The data is available in the pydataset package
dataset=data("mpg")
y_col=["cty"]
x_col=['displ', 'class' , 'cyl']
Y=dataset[y_col]
X=dataset[x_col]
print(X.head(5))
displ class cyl
1 1.8 compact 4
2 1.8 compact 4
3 2.0 compact 4
4 2.0 compact 4
5 2.8 compact 6
We want class and cyl to be treated as categorical variable, so we'll keep track of these columns.
The first step is to initialize the model, much like one would initialize an scikit-learn model. The main class is cluster_model from the rfcc package. We only need to pass an appropriate ensemble model (RandomForestClassifier, RandomForestRegressor) and specify the options we'd like to use.
Since miles-per-gallon is a continuous measure, we'll be using a random forest regression.
from sklearn.ensemble import RandomForestRegressor
from rfcc.model import cluster_model
model=cluster_model(model=RandomForestRegressor,max_clusters=20,random_state=1)
We have two options to specify the size and number of clusters to be returned.
The parameter max_clusters sets the maximum amount of leafs in each decision tree. It ensures that the model does not return too many or too few clusters, but it does change the estimation of the random forest.
Perhaps you already have the best parameters for your random forest on hand, or want to use the default values? Another option to get clusters of the desired size is to not set max_clusters here, but use the hierarchical clustering algorithm to extract clusters of the desired size. See below for t_param in the fit method.

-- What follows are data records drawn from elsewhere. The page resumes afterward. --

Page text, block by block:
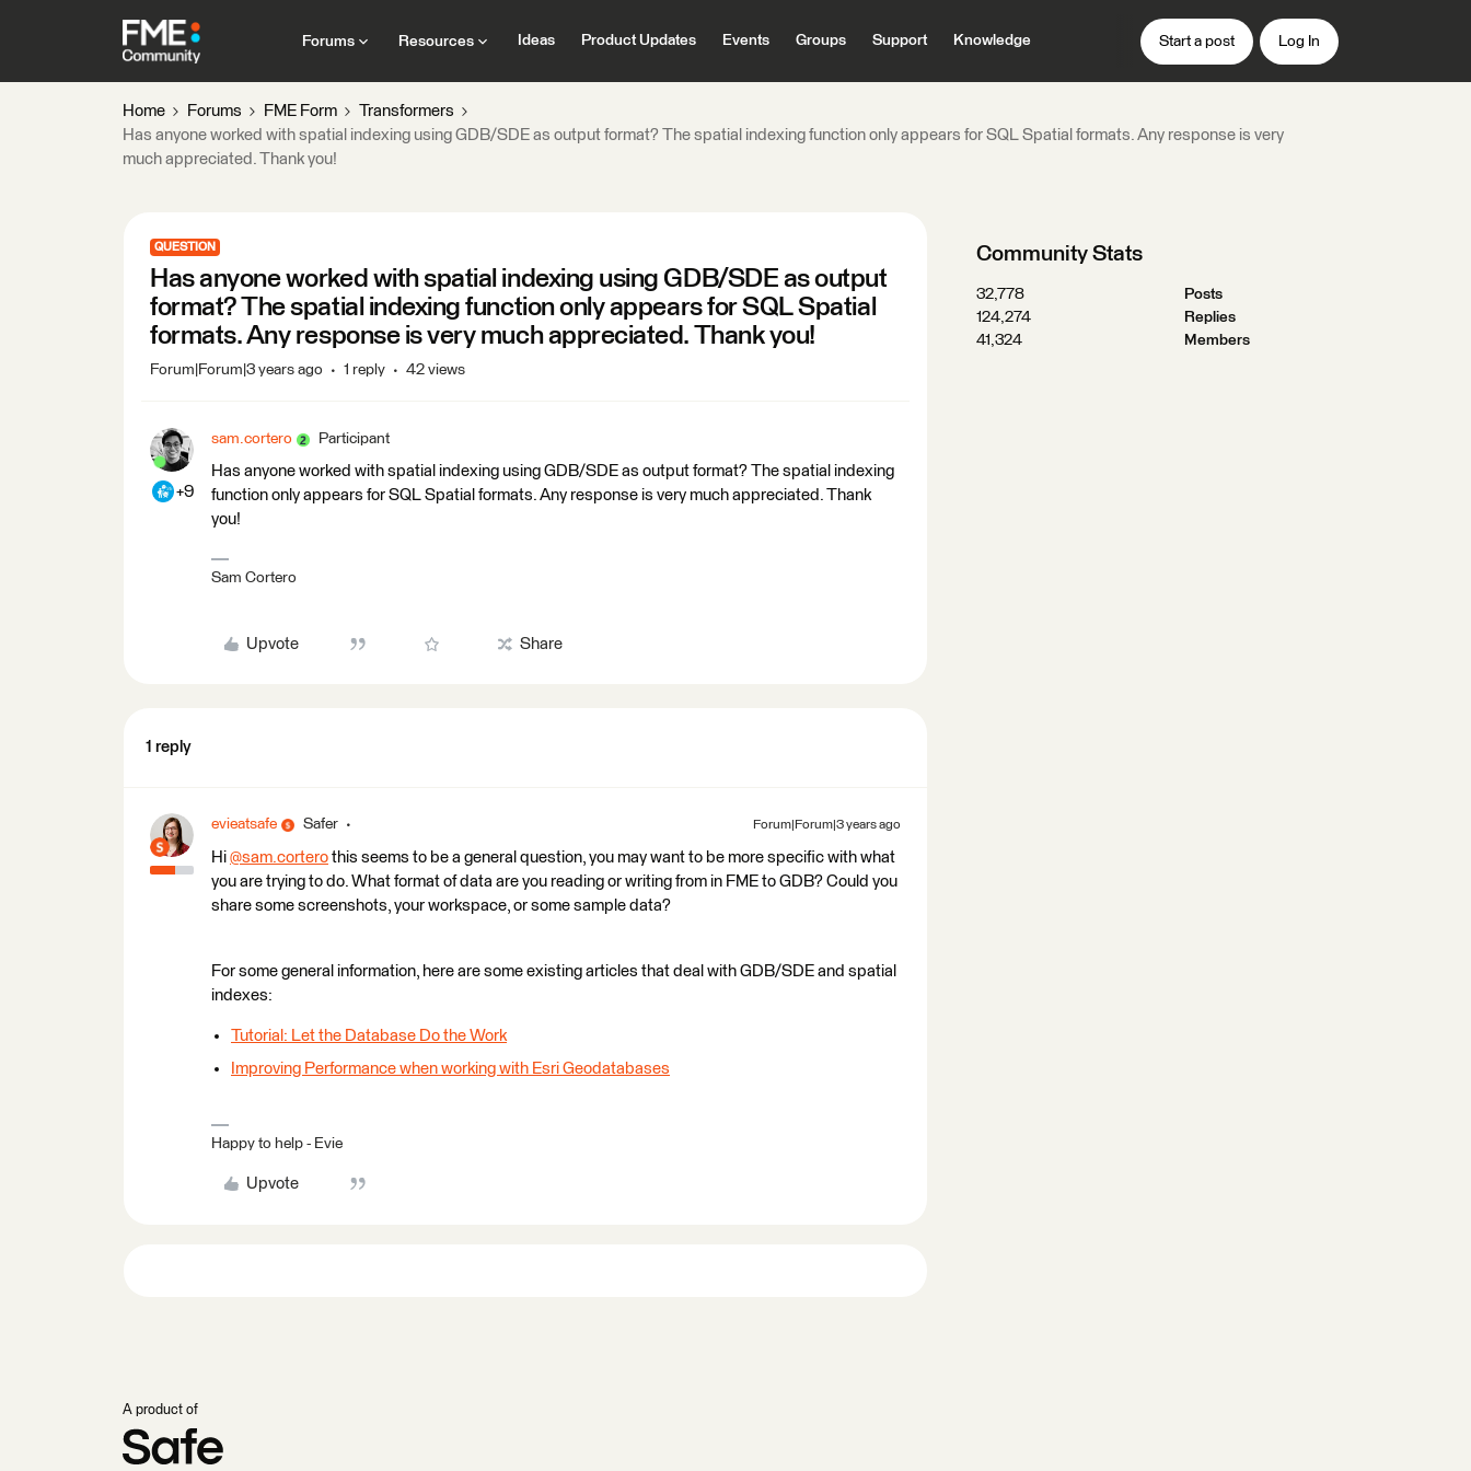
Forums Resources Ideas Product Updates Events Groups Support Knowledge Start a post Log In
Home Forums FME Form
Transformers
Has anyone worked with spatial indexing using GDB/SDE as output format? The spatial indexing function only appears for SQL Spatial formats. Any response is very
much appreciated. Thank you!
QUESTION
Has anyone worked with spatial indexing using GDB/SDE as output
format? The spatial indexing function only appears for SQL Spatial
formats. Any response is very much appreciated. Thank you!
Forum|Forum|3 years ago 1 reply 42 views
+9
sam.cortero Participant
Has anyone worked with spatial indexing using GDB/SDE as output format? The spatial indexing
function only appears for SQL Spatial formats. Any response is very much appreciated. Thank
you!
Sam Cortero
Upvote Share
1 reply
evieatsafe Safer Forum|Forum|3 years ago
Hi @sam.cortero ​ this seems to be a general question, you may want to be more specific with what
you are trying to do. What format of data are you reading or writing from in FME to GDB? Could you
share some screenshots, your workspace, or some sample data?
For some general information, here are some existing articles that deal with GDB/SDE and spatial
indexes:
Tutorial: Let the Database Do the Work
Improving Performance when working with Esri Geodatabases
Happy to help - Evie
Upvote
Community Stats
32,778
Posts
124,274
Replies
41,324
Members
A product of

Now we need to fit our model to the data.
model.fit(X,Y)
The following optional parameters can be passed
-
encode (list): A list of columns that we'd like to encode before fitting the model. Note that all non-numerical columns will be encoded automatically. However, you can also encode numerical data by passing it in the encode parameter.
-
encode_y (bool): You can choose to ordinally encode the outcome variables. If you do a classification, scikit learn will choose how to encode the outcome variables. If the variable is continuous, this will usually lead to a rather bad fit, in which case you may want to encode.
-
linkage_method (str): Linkage method used in the clustering algorithm (average, single, complete, ward)
-
clustering_type (str): "rfcc" (default) our path based clustering, or "binary" as in prior approaches
-
t_param (float): If None, number of clusters corresponds to average number of leafs. If t_param is specified, pick that level of clustering hierarchy where distance between members of the group is less than t_param. The higher the value, the larger average size of a cluster.
Let's check how well our model does on our training set
model.score(X,Y)
0.9231321010907177
Once the model is fit, we can extract the composition of clusters. Let's see which car types and manufacturers have the best and worst miles-per-gallon performance.
First, we use the cluster_descriptions method to return the compositions for each cluster.
clusters=model.cluster_descriptions(variables_to_consider=['class','manufacturer'], continuous_measures="mean")
The optional parameters are:
-
variables_to_consider (list): List of columns in X to take into account.
-
continuous_measures (str, list): Measures to compute for each continuous feature (mean, std, median, max, min, skew)
We will sort our clusters by the average mpg and return the clusters with the two highest and two lowest mpg performances.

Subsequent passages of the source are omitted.